Unfortunately, a number of bills that would have promoted civil liberties didn’t make it through the session. Those bills would have:

  • Required employers to provide reasonable accommodations to pregnant workers (HF 109)
  • Eliminated criminal penalties for possessing marijuana (HF 2208)
  • Provide court-awarded attorney fees for successful local “ban-the-box” challenge (HF2309)
  • Barred conversion therapy for minors regarding sexual orientation/gender identity (HSB 698/SF 2257)
  • Allowed college student ID cards without a photo and expiration date to be used for voter registration (SF 2126)
  • Prohibited employer from requiring employee have a microchip or other device implanted or inserted in the employee’s body (HF 2361)

Bad Bills That Didn't Pass

We're glad to report that a number of anti-civil liberties bills, including 13 anti-LGBTQ bills, did not make it through the session. They would have:

  • Removed gender identity from the Iowa Civil Rights Act (HF 2164)
  • Given license for any person or business to discriminate in the name of religion  (SF 508)
  • Limited the power of the Iowa Judicial Branch, a separate, co-equal branch of government, and authorized the Legislature to overturn Iowa Supreme Court decisions and/or impeach justices who the Legislature believed decided a case wrongly (SSB 3181)
  • Barred healthcare providers from providing gender-affirming procedures to minors by threatening them with  criminal penalties (SF2213) or civil penalties (HF 2272)
  • Required applicants to tell the government their sexual orientation based on a limited list of sexual orientations provided by the government on a marriage license and created a presumption in law against LGBTQ parents getting custody of their children  (SF 2130)
  • Required high-school athletes to compete based upon their sex designation at birth (HF 2202)
  • Required law enforcement to racially profiling immigrants in Iowa to collect data on the number and types of number and types of citations issued to some, but not all, immigrants.
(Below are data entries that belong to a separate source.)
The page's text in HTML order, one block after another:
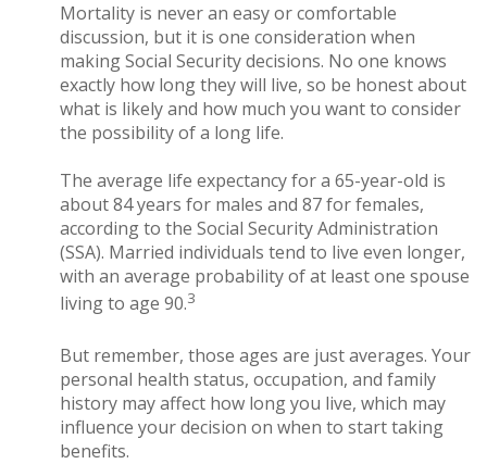
Mortality is never an easy or comfortable
discussion, but it is one consideration when
making Social Security decisions. No one knows
exactly how long they will live, so be honest about
what is likely and how much you want to consider
the possibility of a long life.
The average life expectancy for a 65-year-old is
about 84 years for males and 87 for females,
according to the Social Security Administration
(SSA). Married individuals tend to live even longer,
with an average probability of at least one spouse
living to age 90.3
But remember, those ages are just averages. Your
personal health status, occupation, and family
history may affect how long you live, which may
influence your decision on when to start taking
benefits.
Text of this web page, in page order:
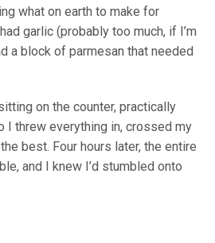
what on earth to make for
garlic (probably too much, if I’m
a block of parmesan that needed
on the counter, practically
I threw everything in, crossed my
best. Four hours later, the entire
and I knew I’d stumbled onto
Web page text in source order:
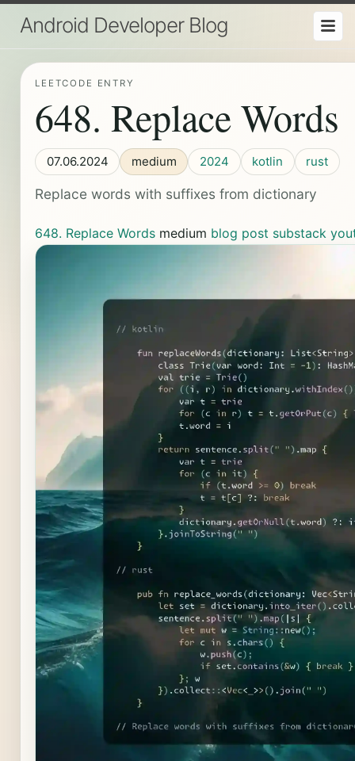
Android Developer Blog
LEETCODE ENTRY
648. Replace Words
07.06.2024 medium 2024 kotlin rust
Replace words with suffixes from dictionary
648. Replace Wordsmedium blog post substack
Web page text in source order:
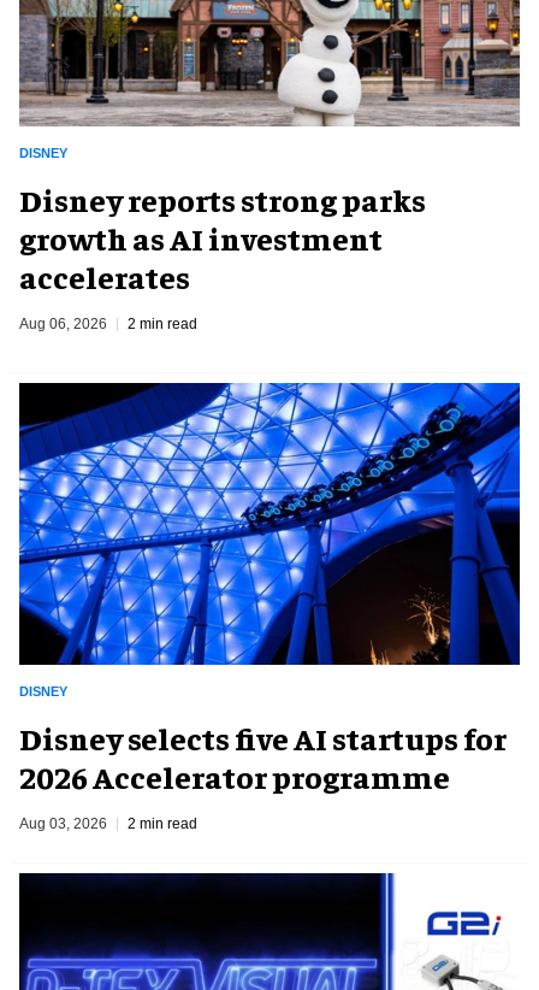
DISNEY
Disney reports strong parks
growth as AI investment
accelerates
Aug 06, 2026 2 min read
DISNEY
Disney selects five AI startups for
2026 Accelerator programme
Aug 03, 2026 2 min read
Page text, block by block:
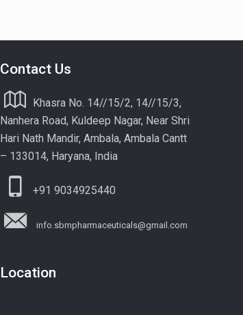
Contact Us
Khasra No. 14//15/2, 14//15/3,
Nanhera Road, Kuldeep Nagar, Near Shri
Hari Nath Mandir, Ambala, Ambala Cantt
– 133014, Haryana, India
+91 9034925440
info.sbmpharmaceuticals@gmail.com
Location
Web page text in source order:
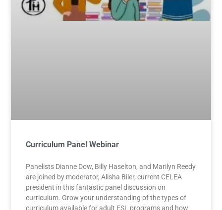
Curriculum Panel Webinar
Panelists Dianne Dow, Billy Haselton, and Marilyn Reedy
are joined by moderator, Alisha Biler, current CELEA
president in this fantastic panel discussion on
curriculum. Grow your understanding of the types of
curriculum available for adult ESL programs and how
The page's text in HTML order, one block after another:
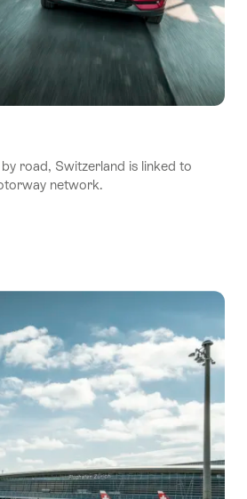
road, Switzerland is linked to
network.

It also would have required collecting data on the number of and types of crimes some, but not all, immigrants were convicted of.

1 In 2016, HF 2376 and SF 2173 were introduced. HF 2376 wasn’t even assigned to a subcommittee and died, while SF 2173 passed out of committee in the Senate, became SF 2267 then died. In 2017, HF 499 and SSB 1177 were introduced. Yet again, the House bill, HF 499, wasn’t even assigned to a subcommittee and died. The Senate bill, SSB 1177, passed out of committee then died. In 2018, the Senate revived SSB 1177; it passed out of committee then died. The House took no action in 2018.  In 2019, HF 122 was introduced, wasn’t assigned a subcommittee and died; the Senate took no action.